Quantum engineering of atomic phase-shifts in optical clocks

TL;DR

This paper introduces a quantum engineering approach using tailored Raman laser pulses to create ultra-narrow optical transitions in bosonic alkali-earth clocks, reducing light shifts and sensitivity to laser fluctuations for improved clock accuracy.

Contribution

It presents a novel quantum model and simulation method to engineer atomic phase-shifts, achieving cancellation of frequency shifts and reducing uncertainties to the 10$^{-18}$ level.

Findings

Atomic phase-shifts derived for Ramsey and Hyper-Ramsey spectroscopy.

Identification of Raman detunings that cancel frequency shifts.
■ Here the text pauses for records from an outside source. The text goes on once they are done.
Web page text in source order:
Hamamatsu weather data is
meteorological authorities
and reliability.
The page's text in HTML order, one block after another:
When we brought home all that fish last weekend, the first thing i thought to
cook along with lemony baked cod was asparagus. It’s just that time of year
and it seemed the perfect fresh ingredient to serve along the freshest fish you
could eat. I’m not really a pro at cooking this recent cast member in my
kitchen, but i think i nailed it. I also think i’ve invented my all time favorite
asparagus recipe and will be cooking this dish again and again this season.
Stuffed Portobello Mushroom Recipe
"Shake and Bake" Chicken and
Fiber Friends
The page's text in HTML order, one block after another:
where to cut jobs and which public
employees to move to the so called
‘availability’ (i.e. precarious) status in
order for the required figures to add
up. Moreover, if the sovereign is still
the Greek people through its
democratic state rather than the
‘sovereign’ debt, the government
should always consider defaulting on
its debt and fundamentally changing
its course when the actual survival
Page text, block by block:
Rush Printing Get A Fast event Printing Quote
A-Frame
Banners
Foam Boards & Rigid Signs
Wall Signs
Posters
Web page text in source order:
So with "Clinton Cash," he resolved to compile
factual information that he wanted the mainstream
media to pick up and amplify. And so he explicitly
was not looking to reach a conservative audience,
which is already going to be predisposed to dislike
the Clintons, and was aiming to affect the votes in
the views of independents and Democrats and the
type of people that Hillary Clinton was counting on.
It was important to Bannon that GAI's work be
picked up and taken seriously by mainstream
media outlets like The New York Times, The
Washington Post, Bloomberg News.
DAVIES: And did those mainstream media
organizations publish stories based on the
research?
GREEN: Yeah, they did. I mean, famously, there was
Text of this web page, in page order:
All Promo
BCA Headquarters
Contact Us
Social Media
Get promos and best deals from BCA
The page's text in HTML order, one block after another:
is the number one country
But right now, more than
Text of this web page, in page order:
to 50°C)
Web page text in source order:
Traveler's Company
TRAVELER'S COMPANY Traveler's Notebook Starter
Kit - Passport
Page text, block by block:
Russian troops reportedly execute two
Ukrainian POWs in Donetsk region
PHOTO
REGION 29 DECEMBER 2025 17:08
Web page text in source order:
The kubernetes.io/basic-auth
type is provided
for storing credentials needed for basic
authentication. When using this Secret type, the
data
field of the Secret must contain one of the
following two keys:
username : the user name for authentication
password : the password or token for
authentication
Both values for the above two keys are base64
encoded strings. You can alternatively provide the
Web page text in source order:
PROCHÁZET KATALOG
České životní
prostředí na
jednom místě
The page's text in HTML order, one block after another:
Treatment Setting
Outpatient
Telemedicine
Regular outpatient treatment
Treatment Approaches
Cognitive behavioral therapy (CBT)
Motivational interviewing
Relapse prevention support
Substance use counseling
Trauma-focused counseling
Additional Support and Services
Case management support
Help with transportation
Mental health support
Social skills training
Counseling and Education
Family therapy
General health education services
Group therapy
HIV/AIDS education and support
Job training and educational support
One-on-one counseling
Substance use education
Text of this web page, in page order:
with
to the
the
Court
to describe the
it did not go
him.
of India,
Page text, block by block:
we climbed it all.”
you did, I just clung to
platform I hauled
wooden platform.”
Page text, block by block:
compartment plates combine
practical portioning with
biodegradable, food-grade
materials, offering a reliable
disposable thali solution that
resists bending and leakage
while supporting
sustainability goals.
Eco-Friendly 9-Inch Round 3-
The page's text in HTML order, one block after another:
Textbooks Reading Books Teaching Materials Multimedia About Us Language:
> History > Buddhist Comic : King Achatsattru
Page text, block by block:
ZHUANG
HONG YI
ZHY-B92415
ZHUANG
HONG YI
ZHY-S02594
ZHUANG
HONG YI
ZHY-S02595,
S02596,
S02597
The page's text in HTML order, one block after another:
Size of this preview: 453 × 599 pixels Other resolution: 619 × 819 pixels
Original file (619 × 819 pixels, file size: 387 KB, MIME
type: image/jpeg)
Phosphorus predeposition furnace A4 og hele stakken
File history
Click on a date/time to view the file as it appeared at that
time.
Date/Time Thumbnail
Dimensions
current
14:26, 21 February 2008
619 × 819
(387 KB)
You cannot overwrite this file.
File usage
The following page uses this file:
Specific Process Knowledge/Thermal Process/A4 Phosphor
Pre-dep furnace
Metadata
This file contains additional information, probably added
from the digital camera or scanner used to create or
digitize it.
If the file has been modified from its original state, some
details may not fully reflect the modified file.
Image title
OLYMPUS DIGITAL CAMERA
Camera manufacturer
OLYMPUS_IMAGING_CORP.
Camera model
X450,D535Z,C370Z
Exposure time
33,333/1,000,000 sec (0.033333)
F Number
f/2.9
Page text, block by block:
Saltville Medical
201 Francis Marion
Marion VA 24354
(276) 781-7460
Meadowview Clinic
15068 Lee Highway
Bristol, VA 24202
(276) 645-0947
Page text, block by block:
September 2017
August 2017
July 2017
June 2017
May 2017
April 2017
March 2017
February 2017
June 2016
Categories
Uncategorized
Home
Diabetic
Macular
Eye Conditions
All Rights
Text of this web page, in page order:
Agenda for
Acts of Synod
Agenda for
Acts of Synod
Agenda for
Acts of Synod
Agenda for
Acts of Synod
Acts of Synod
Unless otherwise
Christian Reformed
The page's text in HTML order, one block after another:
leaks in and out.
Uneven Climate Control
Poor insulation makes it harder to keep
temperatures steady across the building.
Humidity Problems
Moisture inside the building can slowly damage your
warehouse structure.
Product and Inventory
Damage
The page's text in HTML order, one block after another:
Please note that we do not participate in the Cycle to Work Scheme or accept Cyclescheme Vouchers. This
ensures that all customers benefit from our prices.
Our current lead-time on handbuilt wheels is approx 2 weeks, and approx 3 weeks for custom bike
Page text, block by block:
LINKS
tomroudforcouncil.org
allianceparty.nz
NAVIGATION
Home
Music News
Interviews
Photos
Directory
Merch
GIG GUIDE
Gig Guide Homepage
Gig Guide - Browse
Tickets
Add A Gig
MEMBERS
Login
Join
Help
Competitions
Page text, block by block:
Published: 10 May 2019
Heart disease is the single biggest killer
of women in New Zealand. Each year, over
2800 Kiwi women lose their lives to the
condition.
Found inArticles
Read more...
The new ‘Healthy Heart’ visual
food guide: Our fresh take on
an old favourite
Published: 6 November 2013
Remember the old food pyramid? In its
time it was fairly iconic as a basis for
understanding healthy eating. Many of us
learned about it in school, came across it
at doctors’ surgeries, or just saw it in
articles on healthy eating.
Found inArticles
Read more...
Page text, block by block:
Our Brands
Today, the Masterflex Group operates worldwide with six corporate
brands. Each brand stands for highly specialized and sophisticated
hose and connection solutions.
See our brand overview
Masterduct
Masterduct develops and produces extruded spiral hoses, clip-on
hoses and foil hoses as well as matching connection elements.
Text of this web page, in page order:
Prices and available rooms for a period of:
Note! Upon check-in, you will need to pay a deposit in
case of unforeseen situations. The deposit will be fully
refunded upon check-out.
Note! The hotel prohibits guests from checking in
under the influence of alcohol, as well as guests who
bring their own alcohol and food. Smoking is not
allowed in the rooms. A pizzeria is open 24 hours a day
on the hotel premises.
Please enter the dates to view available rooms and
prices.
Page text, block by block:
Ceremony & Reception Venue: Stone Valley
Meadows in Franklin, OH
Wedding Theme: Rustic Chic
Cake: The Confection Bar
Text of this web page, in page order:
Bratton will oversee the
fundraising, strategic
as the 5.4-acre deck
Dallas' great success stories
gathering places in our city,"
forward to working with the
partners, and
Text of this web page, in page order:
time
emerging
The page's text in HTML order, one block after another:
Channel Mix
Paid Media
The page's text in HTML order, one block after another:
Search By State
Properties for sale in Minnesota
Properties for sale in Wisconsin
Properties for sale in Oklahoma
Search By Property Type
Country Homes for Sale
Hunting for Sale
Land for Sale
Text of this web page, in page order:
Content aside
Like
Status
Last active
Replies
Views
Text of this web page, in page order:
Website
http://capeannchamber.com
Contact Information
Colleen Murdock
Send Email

Reduction of systematic uncertainties to 10$^{-18}$ level.

Abstract

Quantum engineering of time-separated Raman laser pulses in three-level systems is presented to produce an ultra-narrow optical transition in bosonic alkali-earth clocks free from light shifts and with a significantly reduced sensitivity to laser parameter fluctuations. Based on a quantum artificial complex-wave-function analytical model, and supported by a full density matrix simulation including a possible residual effect of spontaneous emission from the intermediate state, atomic phase-shifts associated to Ramsey and Hyper-Ramsey two-photon spectroscopy in optical clocks are derived. Various common-mode Raman frequency detunings are found where the frequency shifts from off-resonant states are canceled, while strongly reducing their uncertainties at the 10$^{-18}$ level of accuracy.